1.7 Models learned so far
You have explored a number of regression models in the past few months, for example
Linear regression: one of the simplest models that explores the linear relationship between the response and predictors.
Polynomial regression: is introduced to explore the nonlinear relationship between the response and predictors (with the models remaining linear in the parameters). Because the polynomial regression is a global fitting approach, it is rather difficult to reflect local information.
Step functions: is introduced to use cut-points (knots) to fit models locally instead, yet it lacks smoothness.

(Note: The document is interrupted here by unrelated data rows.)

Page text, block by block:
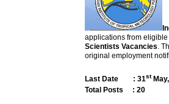
applications from eligible
Scientists Vacancies.
original employment
Last Date : 31st
Total Posts
: 20
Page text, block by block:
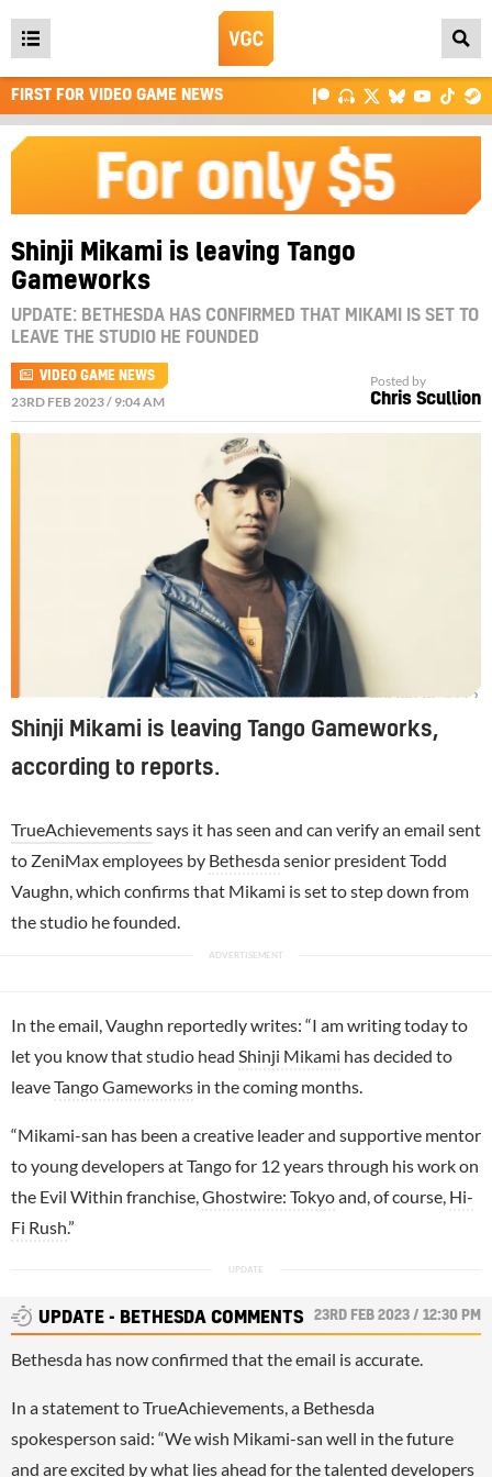
Open
main
menu
FIRST FOR VIDEO GAME NEWS
Shinji Mikami is leaving Tango
Gameworks
UPDATE: BETHESDA HAS CONFIRMED THAT MIKAMI IS SET TO
LEAVE THE STUDIO HE FOUNDED
VIDEO GAME NEWS
23RD FEB 2023 / 9:04 AM
Posted by
Chris Scullion
Shinji Mikami founded Tango in 2010, but left in 2023.
Shinji Mikami is leaving Tango Gameworks,
according to reports.
TrueAchievementssays it has seen and can verify an email sent
to ZeniMax employees by Bethesdasenior president Todd
Vaughn, which confirms that Mikami is set to step down from
the studio he founded.
In the email, Vaughn reportedly writes: “I am writing today to
let you know that studio head Shinji Mikami has decided to
leaveTango Gameworks in the coming months.
“Mikami-san has been a creative leader and supportive mentor
to young developers at Tango for 12 years through his work on
the Evil Within franchise, Ghostwire: Tokyoand, of course, Hi-
Fi Rush.”
UPDATE - BETHESDA COMMENTS 23RD FEB 2023 / 12:30 PM
Bethesda has now confirmed that the email is accurate.
In a statement to TrueAchievements, a Bethesda
spokesperson said: “We wish Mikami-san well in the future
and are excited by what lies ahead for the talented developers
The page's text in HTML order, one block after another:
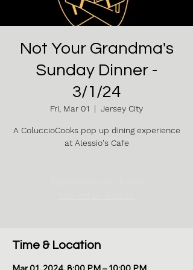
Not Your Grandma's
Sunday Dinner -
3/1/24
Fri, Mar 01
  |
Jersey City
A ColuccioCooks pop up dining experience
at Alessio's Cafe
Time & Location
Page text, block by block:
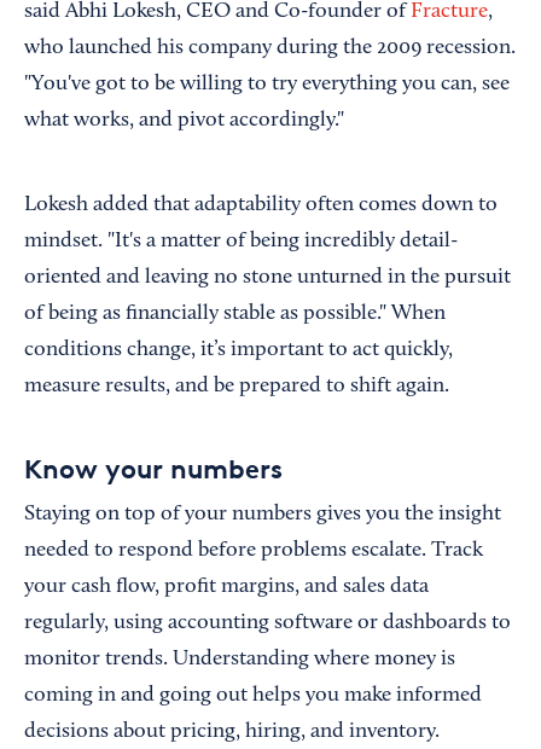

Splines: is introduced to fit local polynomial regression models in a “smooth” way.
General Additive model: Splines and step functions are designed for single predictor scenarios, GAM is introduced to deal with multiple predictors by adding different single predictor models together. Additivity is convenient, but it is also one of the main limitations of GAMs, which might miss non-linear interactions among predictors.